A key tradeoff to flag is whether the model treats observations as independent conditional on reviewer type; this is mathematically convenient but may be unrealistic if reviewers learn, fatigue, copy each other, or face correlated item difficulty. A strong candidate would say, “I’ll assume conditional independence for the calculation, but in production I’d consider item-level random effects or reviewer-item interaction terms.” They would avoid jumping straight into arithmetic before defining events, because the main test is selecting the correct conditioning structure. They would close by checking edge cases: if all observed decisions are correct, the posterior should move toward high-accuracy reviewer types; if the base rate of expert reviewers is tiny, it may still not dominate after only one correct answer. If given more time, they could extend the model to a Beta-Binomial prior over reviewer accuracy rather than a finite set of reviewer types.

A second angle

For “Compare Ad-Insertion Strategies: Expected Ads and Probabilities,” the same probabilistic reasoning applies, but the latent variable may be the user path or session length rather than reviewer type. Instead of updating a posterior over types, you often compute expected counts under different stochastic policies: insert every $k$ items, insert independently with probability $p$ , or insert after a random trigger. The key move is still to define indicator variables for each eligible slot and sum $P(\text{ad at slot } i)$ . If the question asks for “probability of at least one ad,” switch from expectation to complements, e.g. $1-\prod_i P(\text{no ad at slot } i)$ . The product form only holds under independence; if the strategy has cooldowns, caps, or adaptive pacing, the candidate should model the state transition instead of multiplying marginal probabilities.

Common pitfalls

Analytical mistake: confusing inverse conditionals. A tempting wrong answer is to treat $P(\text{good reviewer} \mid \text{correct review})$ as equal to $P(\text{correct review} \mid \text{good reviewer})$ . What lands better is explicitly writing Bayes’ rule and including the denominator, because a rare reviewer type may still have low posterior probability after one good observation.

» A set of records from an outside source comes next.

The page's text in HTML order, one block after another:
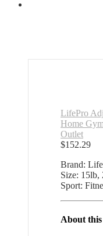
LifePro
Home
Outlet
$152.29
Brand:
Size: 15lb,
Sport:
About
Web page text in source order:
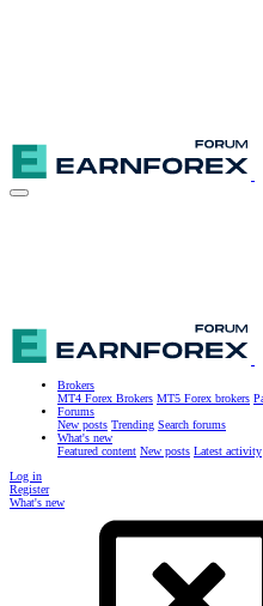
Brokers
MT4 Forex Brokers MT5 Forex brokers
Forums
New posts Trending Search forums
What's new
Featured content New posts Latest activity
Log in
Register
What's new
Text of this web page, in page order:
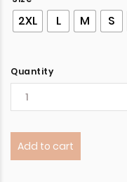
2XL L M S
Quantity
Add to cart
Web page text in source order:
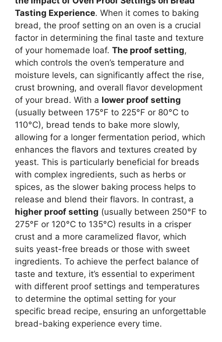
Tasting Experience. When it comes to baking
bread, the proof setting on an oven is a crucial
factor in determining the final taste and texture
of your homemade loaf. The proof setting,
which controls the oven’s temperature and
moisture levels, can significantly affect the rise,
crust browning, and overall flavor development
of your bread. With a lower proof setting
(usually between 175°F to 225°F or 80°C to
110°C), bread tends to bake more slowly,
allowing for a longer fermentation period, which
enhances the flavors and textures created by
yeast. This is particularly beneficial for breads
with complex ingredients, such as herbs or
spices, as the slower baking process helps to
release and blend their flavors. In contrast, a
higher proof setting (usually between 250°F to
275°F or 120°C to 135°C) results in a crisper
crust and a more caramelized flavor, which
suits yeast-free breads or those with sweet
ingredients. To achieve the perfect balance of
taste and texture, it’s essential to experiment
with different proof settings and temperatures
to determine the optimal setting for your
specific bread recipe, ensuring an unforgettable
bread-baking experience every time.
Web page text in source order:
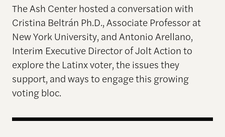
The Ash Center hosted a conversation with
Cristina Beltrán Ph.D., Associate Professor at
New York University, and Antonio Arellano,
Interim Executive Director of Jolt Action to
explore the Latinx voter, the issues they
support, and ways to engage this growing
voting bloc.
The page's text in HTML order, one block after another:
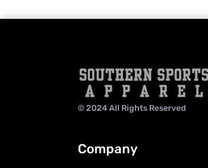
© 2024 All Rights Reserved
Company
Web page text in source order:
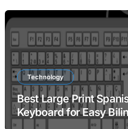
Technology
Best Large Print
Keyboard for Easy
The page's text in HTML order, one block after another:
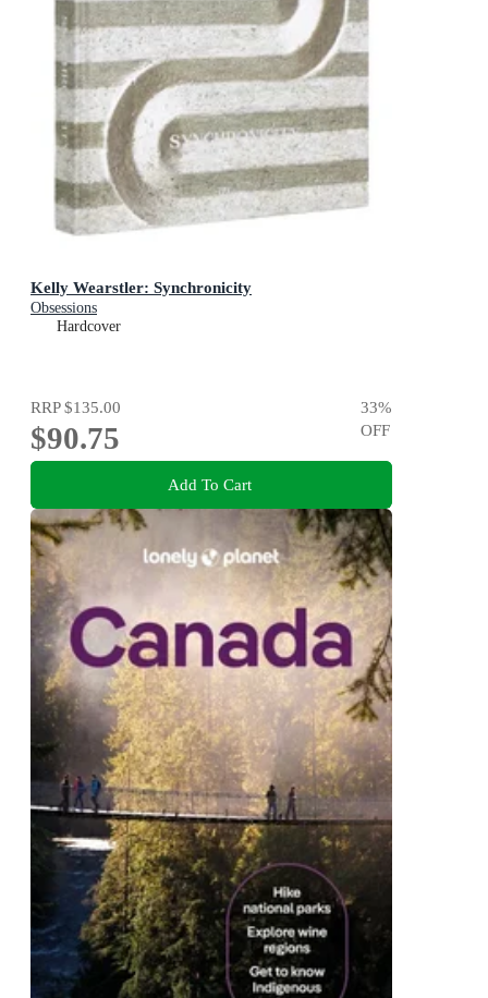
Kelly Wearstler: Synchronicity
Obsessions
Hardcover
RRP$135.00
$90.75
33%
OFF
Add To Cart

Communication mistake: doing arithmetic before modeling. Candidates often start multiplying probabilities without saying what is independent, what is conditional, and what the random variables are. A better approach is to define events like $T$ , $D$ , $X_i$ , and state assumptions in one sentence before computing.

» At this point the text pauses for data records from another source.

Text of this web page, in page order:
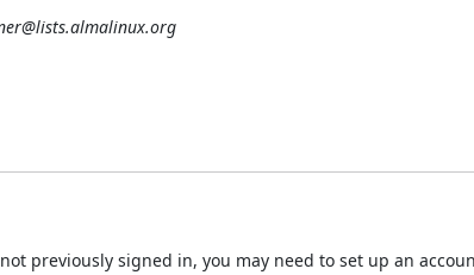
previously signed in, you may need to set up an
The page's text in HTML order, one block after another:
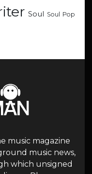
Soul Soul Pop
music magazine
music news,
which unsigned
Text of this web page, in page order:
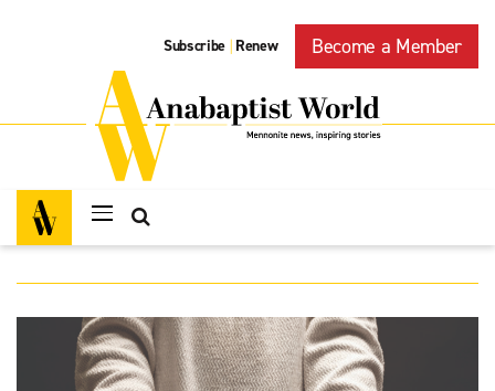
Subscribe | Renew Become a Member
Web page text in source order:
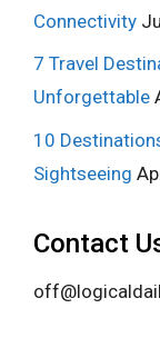
Connectivity
7 Travel
Unforgettable
10
Sightseeing
Contact
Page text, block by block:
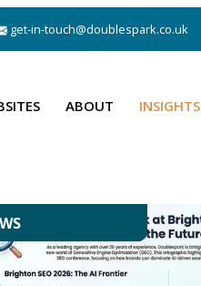
get-in-touch@doublespark.co.uk
ABOUT INSIGHTS
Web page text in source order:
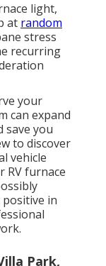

Depth mistake: assuming independence in repeated product events. For chatbot quality or repeated ad insertion, it is tempting to say $P(\text{all good})=p^n$ automatically. That only holds for i.i.d. responses; in real systems, prompts from the same topic, ads within the same session, or reviewers seeing similar content can be correlated, requiring conditioning, clustering, or a hierarchical model.

Connections

Interviewers may pivot from this topic into hypothesis testing, A/B experiment interpretation, false discovery rate, calibration of ML classifiers, or precision-recall tradeoffs under class imbalance. They may also ask about Bayesian priors, Beta-Binomial models, Thompson sampling, or how posterior uncertainty affects product decisions like ranking, moderation, and ad allocation.